I'm not sure if this is the right place to ask this so my apologies if it's off-topic but I figure many people can probably help answer my question.

In short: how easy is it for a UK couple (i.e. British passport-holders) to move to the Czech Republic? We're not retirees or people with millions to invest or anything like that, just a working couple who want to change country.

We work for UK companies remotely, meaning we can work from anywhere. I'm assuming we can pay tax to Czech Republlic, not UK, if we moved. (My company has staff in various companies, and they pay tax to their own countries, not UK).
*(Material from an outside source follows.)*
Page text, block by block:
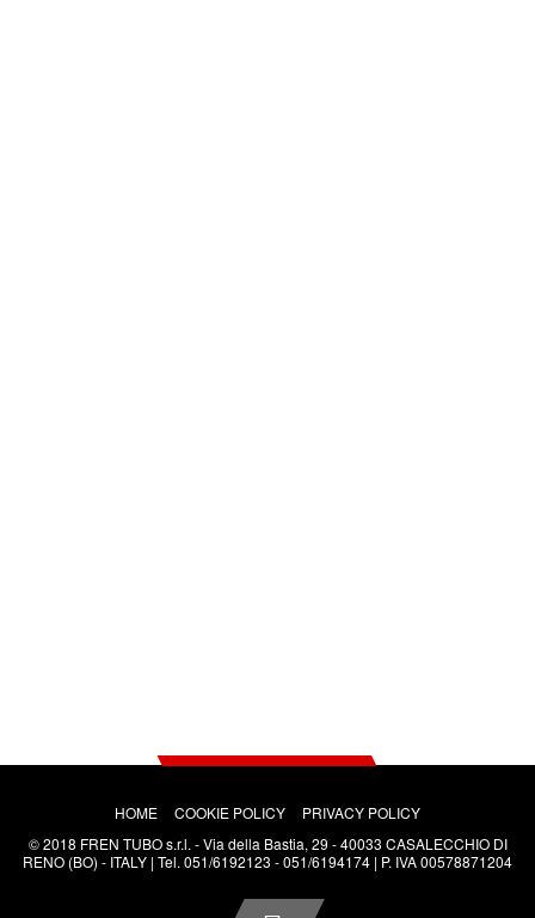
HOME COOKIE POLICY
PRIVACY POLICY
© 2018 FREN TUBO s.r.l. - Via della Bastia, 29 - 40033 CASALECCHIO DI
RENO (BO) - ITALY | Tel. 051/6192123 - 051/6194174 | P. IVA 00578871204

Anyway, any advice is super welcome!
Thanks so much in advance.


----------



## Bevdeforges (Nov 16, 2007)

You need to check the website of the Czech embassy in the UK to see what information they have regarding visas. For a non-EU couple like yourselves, it's very likely that you will have great difficulty getting a work visa unless you have a job lined up with a Czech employer willing to get work authorization for you. And getting work authorization may depend on what line of work you are in or qualified for.

Working remotely isn't always possible for foreigners who need a visa. A few EU countries have set up "digital nomad" visas - but Estonia is the only one I have heard about recently. Otherwise, a "digital nomad" generally is someone who moves around based on a Schengen visa (i.e. 90 day "tourist" visa), but usually they can't get longer term authorization to take up residence in a specific country.

But the Embassy information on visas is the place to start to see what is possible.


----------



## mitya (3 mo ago)

Thanks for the reply, and for introducing me to the phrase digital nomad. That's precisely what I am. I guess I'll see which countries are interested in supporting such a concept!


----------